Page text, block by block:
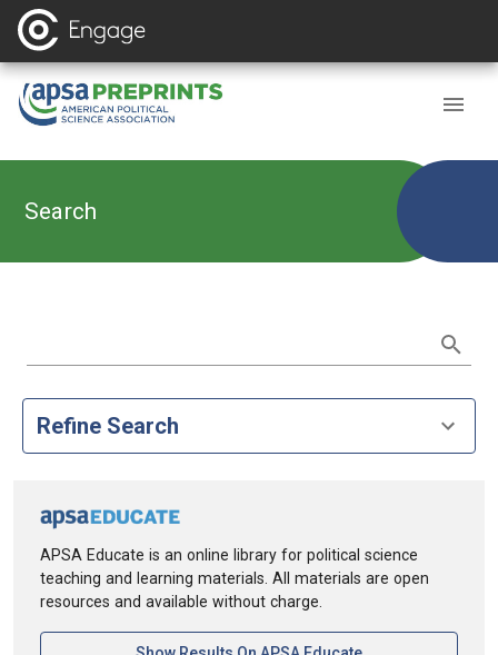
Search
Refine Search
APSA Educate is an online library for political science
teaching and learning materials. All materials are open
resources and available without charge.
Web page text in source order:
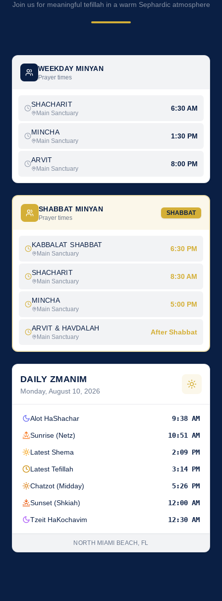
Join us for meaningful tefillah in a warm Sephardic atmosphere
WEEKDAY MINYAN
Prayer times
SHACHARIT
Main Sanctuary
6:30 AM
MINCHA
Main Sanctuary
1:30 PM
ARVIT
Main Sanctuary
8:00 PM
SHABBAT MINYAN
Prayer times
SHABBAT
KABBALAT SHABBAT
Main Sanctuary
6:30 PM
SHACHARIT
Main Sanctuary
8:30 AM
MINCHA
Main Sanctuary
5:00 PM
ARVIT & HAVDALAH
Main Sanctuary
After Shabbat
DAILY ZMANIM
Monday, August 10, 2026
Alot HaShachar 9:38 AM
Sunrise (Netz) 10:51 AM
Latest Shema 2:09 PM
Latest Tefillah 3:14 PM
Chatzot (Midday) 5:26 PM
Sunset (Shkiah) 12:00 AM
Tzeit HaKochavim 12:30 AM
NORTH MIAMI BEACH, FL
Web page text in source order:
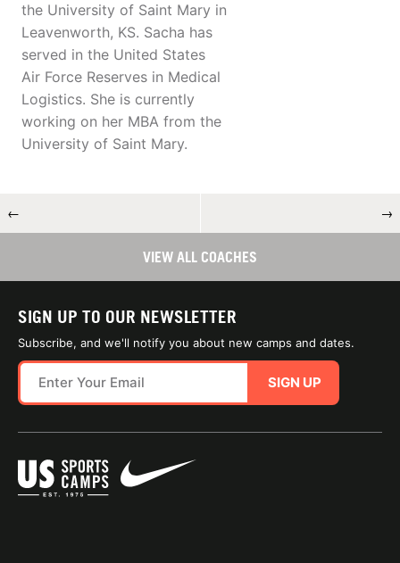
the University of Saint Mary in
Leavenworth, KS. Sacha has
served in the United States
Air Force Reserves in Medical
Logistics. She is currently
working on her MBA from the
University of Saint Mary.
← →
VIEW ALL COACHES
SIGN UP TO OUR NEWSLETTER
Subscribe, and we'll notify you about new camps and dates.
SIGN UP
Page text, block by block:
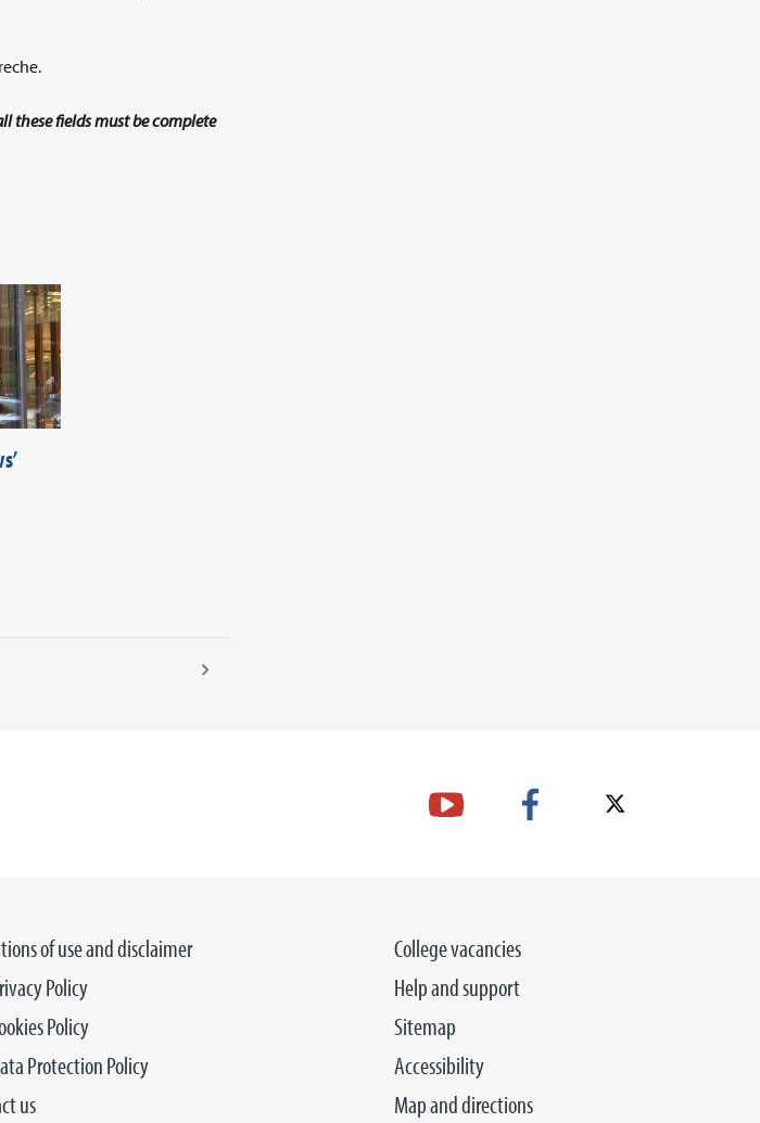
these fields must be complete
College vacancies
Help and support
Sitemap
Accessibility
Map and directions
of use and disclaimer
Policy
Policy
Protection Policy
us

####################

→ **WHAT YOU NEED TO DO**: A faithful copy of the records above, without images, is what to give back.

→ **ANSWER BELOW**:
Page text, block by block:
Search
Refine Search
APSA Educate is an online library for political science
teaching and learning materials. All materials are open
resources and available without charge.
Web page text in source order:
Join us for meaningful tefillah in a warm Sephardic atmosphere
WEEKDAY MINYAN
Prayer times
SHACHARIT
Main Sanctuary
6:30 AM
MINCHA
Main Sanctuary
1:30 PM
ARVIT
Main Sanctuary
8:00 PM
SHABBAT MINYAN
Prayer times
SHABBAT
KABBALAT SHABBAT
Main Sanctuary
6:30 PM
SHACHARIT
Main Sanctuary
8:30 AM
MINCHA
Main Sanctuary
5:00 PM
ARVIT & HAVDALAH
Main Sanctuary
After Shabbat
DAILY ZMANIM
Monday, August 10, 2026
Alot HaShachar 9:38 AM
Sunrise (Netz) 10:51 AM
Latest Shema 2:09 PM
Latest Tefillah 3:14 PM
Chatzot (Midday) 5:26 PM
Sunset (Shkiah) 12:00 AM
Tzeit HaKochavim 12:30 AM
NORTH MIAMI BEACH, FL
Web page text in source order:
the University of Saint Mary in
Leavenworth, KS. Sacha has
served in the United States
Air Force Reserves in Medical
Logistics. She is currently
working on her MBA from the
University of Saint Mary.
← →
VIEW ALL COACHES
SIGN UP TO OUR NEWSLETTER
Subscribe, and we'll notify you about new camps and dates.
SIGN UP
Page text, block by block:
these fields must be complete
College vacancies
Help and support
Sitemap
Accessibility
Map and directions
of use and disclaimer
Policy
Policy
Protection Policy
us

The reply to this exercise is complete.